▶ **Work task**: Every line in the data below from the one containing "Clearance rate" down to the one containing "Firefox Web compatibility", both included, must be retyped exactly; no other line is to appear.

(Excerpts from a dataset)
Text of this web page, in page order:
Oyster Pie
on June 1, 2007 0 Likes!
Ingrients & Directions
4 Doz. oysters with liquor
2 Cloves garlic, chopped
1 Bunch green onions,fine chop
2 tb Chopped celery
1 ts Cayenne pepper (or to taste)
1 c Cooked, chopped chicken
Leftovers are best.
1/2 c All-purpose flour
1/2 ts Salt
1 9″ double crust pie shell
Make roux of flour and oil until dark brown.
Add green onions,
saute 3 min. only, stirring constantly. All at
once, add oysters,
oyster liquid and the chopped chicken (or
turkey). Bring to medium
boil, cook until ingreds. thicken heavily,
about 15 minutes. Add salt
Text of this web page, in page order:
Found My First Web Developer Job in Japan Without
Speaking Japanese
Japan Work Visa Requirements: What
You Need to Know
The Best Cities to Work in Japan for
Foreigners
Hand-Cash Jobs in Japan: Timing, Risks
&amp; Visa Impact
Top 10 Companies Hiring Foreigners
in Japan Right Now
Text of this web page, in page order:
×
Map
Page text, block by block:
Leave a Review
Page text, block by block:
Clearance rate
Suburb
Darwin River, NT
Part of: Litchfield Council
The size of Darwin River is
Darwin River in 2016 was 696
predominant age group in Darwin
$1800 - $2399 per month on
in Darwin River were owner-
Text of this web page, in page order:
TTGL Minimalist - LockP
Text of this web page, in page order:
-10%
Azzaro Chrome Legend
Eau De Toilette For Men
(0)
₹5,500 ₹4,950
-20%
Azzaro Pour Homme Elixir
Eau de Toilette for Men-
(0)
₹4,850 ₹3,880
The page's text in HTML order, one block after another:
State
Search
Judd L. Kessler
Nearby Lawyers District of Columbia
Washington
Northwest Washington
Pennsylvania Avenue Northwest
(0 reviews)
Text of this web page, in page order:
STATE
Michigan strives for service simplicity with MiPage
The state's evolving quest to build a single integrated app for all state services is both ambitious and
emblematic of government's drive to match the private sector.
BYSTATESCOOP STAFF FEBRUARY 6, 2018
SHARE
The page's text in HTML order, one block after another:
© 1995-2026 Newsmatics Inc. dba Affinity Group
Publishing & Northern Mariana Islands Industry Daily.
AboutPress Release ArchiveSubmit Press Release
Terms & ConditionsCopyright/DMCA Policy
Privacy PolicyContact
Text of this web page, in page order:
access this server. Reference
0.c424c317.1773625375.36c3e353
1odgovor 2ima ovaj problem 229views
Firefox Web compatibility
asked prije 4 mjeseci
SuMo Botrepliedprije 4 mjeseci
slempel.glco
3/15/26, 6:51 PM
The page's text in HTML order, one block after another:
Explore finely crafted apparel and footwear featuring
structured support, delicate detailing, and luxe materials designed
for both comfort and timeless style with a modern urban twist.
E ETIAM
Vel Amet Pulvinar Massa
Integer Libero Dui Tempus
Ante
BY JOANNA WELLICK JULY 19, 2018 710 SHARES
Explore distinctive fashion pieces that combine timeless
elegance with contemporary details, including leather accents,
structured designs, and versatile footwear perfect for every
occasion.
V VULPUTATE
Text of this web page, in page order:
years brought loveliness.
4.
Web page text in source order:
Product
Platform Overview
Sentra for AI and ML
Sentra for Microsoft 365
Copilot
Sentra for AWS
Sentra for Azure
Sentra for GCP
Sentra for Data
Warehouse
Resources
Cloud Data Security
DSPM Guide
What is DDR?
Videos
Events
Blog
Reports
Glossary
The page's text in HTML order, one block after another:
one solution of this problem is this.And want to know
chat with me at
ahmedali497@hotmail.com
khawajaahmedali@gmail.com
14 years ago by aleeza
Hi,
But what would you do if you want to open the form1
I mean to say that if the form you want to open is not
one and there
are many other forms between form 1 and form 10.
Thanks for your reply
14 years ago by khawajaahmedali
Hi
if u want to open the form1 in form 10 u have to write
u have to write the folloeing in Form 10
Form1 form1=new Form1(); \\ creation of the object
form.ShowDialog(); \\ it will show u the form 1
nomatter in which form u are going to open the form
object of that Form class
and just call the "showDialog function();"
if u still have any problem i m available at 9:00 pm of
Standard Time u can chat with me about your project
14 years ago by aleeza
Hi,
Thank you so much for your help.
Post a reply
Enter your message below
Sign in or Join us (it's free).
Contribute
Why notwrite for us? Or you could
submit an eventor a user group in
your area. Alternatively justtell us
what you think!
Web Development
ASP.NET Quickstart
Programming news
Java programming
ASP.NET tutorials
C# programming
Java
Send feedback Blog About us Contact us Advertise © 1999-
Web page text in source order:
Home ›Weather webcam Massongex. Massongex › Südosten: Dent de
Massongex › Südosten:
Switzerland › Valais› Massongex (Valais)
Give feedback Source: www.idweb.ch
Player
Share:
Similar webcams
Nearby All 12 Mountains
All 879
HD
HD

▶ **Task answer**:
Clearance rate
Suburb
Darwin River, NT
Part of: Litchfield Council
The size of Darwin River is
Darwin River in 2016 was 696
predominant age group in Darwin
$1800 - $2399 per month on
in Darwin River were owner-
Text of this web page, in page order:
TTGL Minimalist - LockP
Text of this web page, in page order:
-10%
Azzaro Chrome Legend
Eau De Toilette For Men
(0)
₹5,500 ₹4,950
-20%
Azzaro Pour Homme Elixir
Eau de Toilette for Men-
(0)
₹4,850 ₹3,880
The page's text in HTML order, one block after another:
State
Search
Judd L. Kessler
Nearby Lawyers District of Columbia
Washington
Northwest Washington
Pennsylvania Avenue Northwest
(0 reviews)
Text of this web page, in page order:
STATE
Michigan strives for service simplicity with MiPage
The state's evolving quest to build a single integrated app for all state services is both ambitious and
emblematic of government's drive to match the private sector.
BYSTATESCOOP STAFF FEBRUARY 6, 2018
SHARE
The page's text in HTML order, one block after another:
© 1995-2026 Newsmatics Inc. dba Affinity Group
Publishing & Northern Mariana Islands Industry Daily.
AboutPress Release ArchiveSubmit Press Release
Terms & ConditionsCopyright/DMCA Policy
Privacy PolicyContact
Text of this web page, in page order:
access this server. Reference
0.c424c317.1773625375.36c3e353
1odgovor 2ima ovaj problem 229views
Firefox Web compatibility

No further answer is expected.